The terms might not be perfect but sometimes you have to be able to say no. 

Not because it's not possible or because it might not help a small subset of 
users but because it would alter how the product would "look" and "feel" out of 
the box.

Meaning you have a resemblance of a goal for what you are trying to accomplish 
and reject contributions because they change your course.
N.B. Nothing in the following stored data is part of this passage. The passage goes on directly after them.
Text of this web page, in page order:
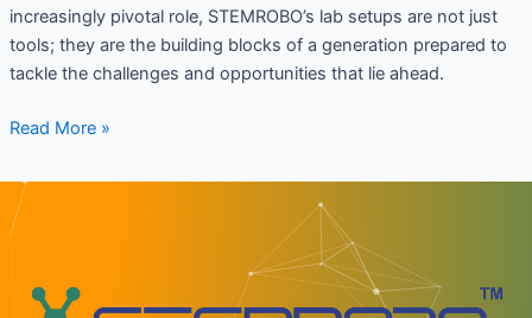
increasingly pivotal role, STEMROBO’s lab setups are not just
tools; they are the building blocks of a generation prepared to
tackle the challenges and opportunities that lie ahead.
Read More »
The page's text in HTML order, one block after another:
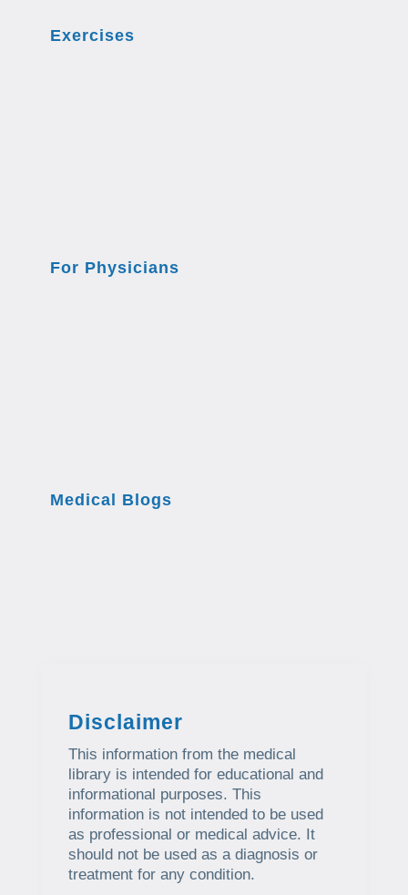
Exercises
For Physicians
Medical Blogs
Disclaimer
This information from the medical
library is intended for educational and
informational purposes. This
information is not intended to be used
as professional or medical advice. It
should not be used as a diagnosis or
treatment for any condition.
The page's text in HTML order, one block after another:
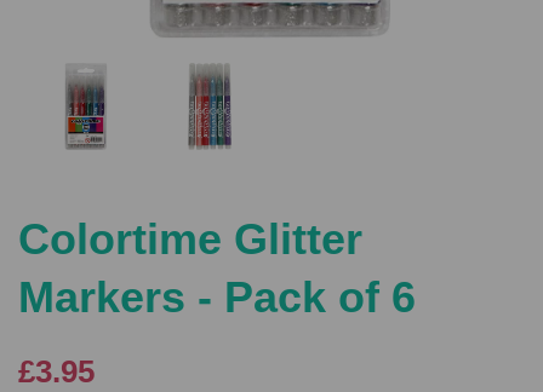
Colortime Glitter
Markers - Pack of 6
£3.95
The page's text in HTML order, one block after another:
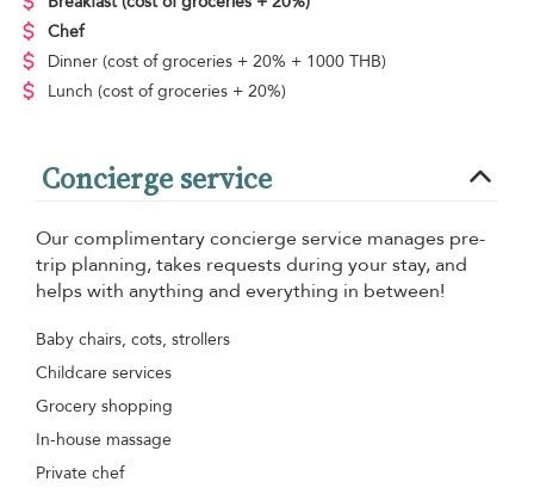
Chef
Dinner (cost of groceries + 20% + 1000 THB)
Lunch (cost of groceries + 20%)
Concierge service
Our complimentary concierge service manages pre-
trip planning, takes requests during your stay, and
helps with anything and everything in between!
Baby chairs, cots, strollers
Childcare services
Grocery shopping
In-house massage
Private chef
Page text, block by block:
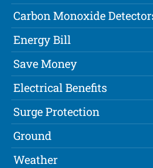
Carbon Monoxide
Energy Bill
Save Money
Electrical Benefits
Surge Protection
Ground
Weather
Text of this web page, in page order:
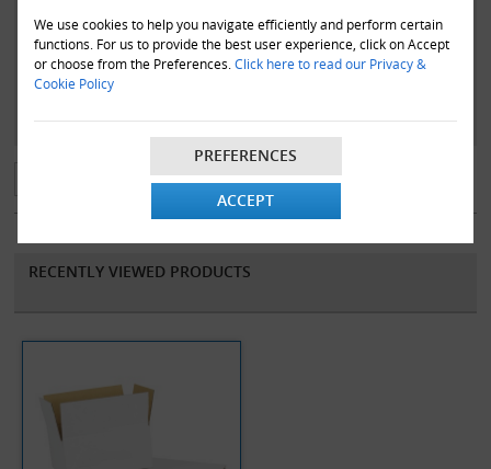
We use cookies to help you navigate efficiently and perform certain
functions. For us to provide the best user experience, click on Accept
or choose from the Preferences. Click here to read our Privacy &
Cookie Policy
PREFERENCES
ACCEPT
200 x high quality white single wall cardboard mailing boxes, size
215x180x135mm (8.5x7x5"). Perfect for those small items, and for
keeping postage costs down. Easy standard construction 0201 style
boxes in white outer, enhancing confidence to your customers and
These boxes are an environmentally friendly product. They are
made from 100% recycled material and are 100% recyclable.
RECENTLY VIEWED PRODUCTS
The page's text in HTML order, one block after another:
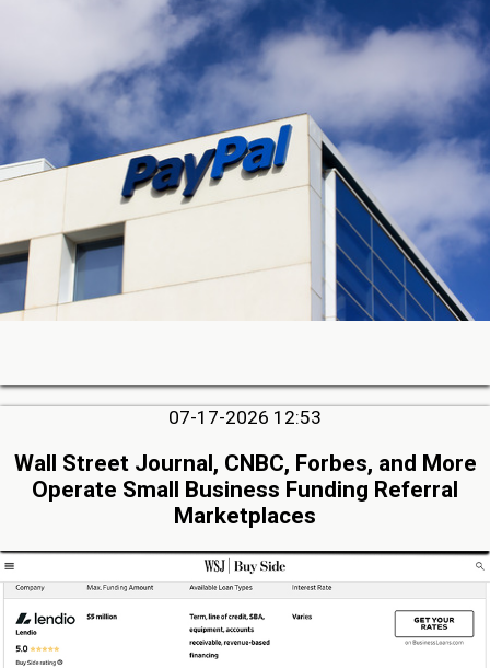
07-17-2026 12:53
Wall Street Journal, CNBC, Forbes, and More
Operate Small Business Funding Referral
Marketplaces
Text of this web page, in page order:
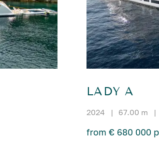
LADY A
2024 | 67.00 m |
from € 680 000
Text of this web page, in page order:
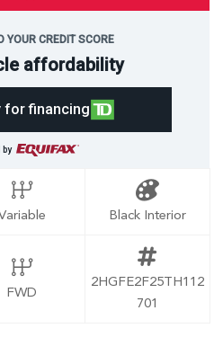
YOUR CREDIT SCORE
affordability
for financing
by
Black Interior
FWD
2HGFE2F25TH112
701
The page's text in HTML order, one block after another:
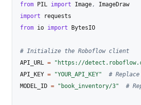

This is getting a bit abstract though, let's wait for the patches to keep 
rushing in before thinking about how to stop the fire hose.

--emi

Pe 20 iun. 2017, la 13:30, Bertrand Delacretaz <[email protected]> a scris:

>> On Tue, Jun 20, 2017 at 12:21 PM, Emilian Bold <[email protected]> 
>> wrote:
>> ...It's also unclear to me how "product management" and "user experience 
>> design" would work under Apache....
> 
> The (P)PMC drives the project and can setup those things however it
> wants (although hearing of "product management" here gives me the
> corporate shivers ;-)
> 
> UI and UX are in my experience very hard to get right in open source
> projects as it's quite easy to get into bikeshedding about minor
> things.
> 
> I don't know how NetBeans does that but I suppose supporting themes
> that are independent from the code helps - people can then contribute
> their own themes inside or outside of Apache NetBeans. There might
> even be a business in creating commercial themes, as getting those
> right requires a lot of effort and focus that can be hard to find in a
> participative project - and Apache loves to enable businesses
> (although they don't have a voice inside our projects).